Minimum sample size for estimating the Bayes error at a predetermined level

Abstract

Determining the correct sample size is of utmost importance in study design. Large samples yield classifiers or parameters with more precision and conversely, samples that are too small yield unreliable results. Fixed sample size methods, as determined by the specified level of error between the obtained parameter and population value, or a confidence level associated with the estimate, have been developed and are available. These methods are extremely useful when there is little or no cost (consequences of action), financial and time, involved in gathering the data. Alternatively, sequential sampling procedures have been developed specifically to obtain a classifier or parameter estimate that is as accurate as deemed necessary by the researcher, while sampling the least number of observations required to obtain the specified level of accuracy.

This dissertation discusses a sequential procedure, derived using Martingale Limit Theory, which had been developed to train a classifier with the minimum number of observations to ensure, with a high enough probability, that the next observation sampled has a low enough probability of being misclassified. Various classification methods are discussed and tested, with multiple combinations of parameters tested. Additionally, the sequential procedure is tested on microarray data. Various advantages and shortcomings of the sequential procedure are pointed out and discussed.

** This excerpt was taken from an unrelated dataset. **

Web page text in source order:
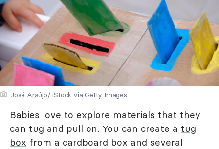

This dissertation also proposes a new sequential procedure that trains the classifier to such an extent as to accurately estimate the Bayes error with a high probability. The sequential procedure retains all of the advantages of the previous method, while addressing the most serious shortcoming. Ultimately, the sequential procedure developed enables the researcher to dictate how accurate the classifier should be and provides more control over the trained classifier.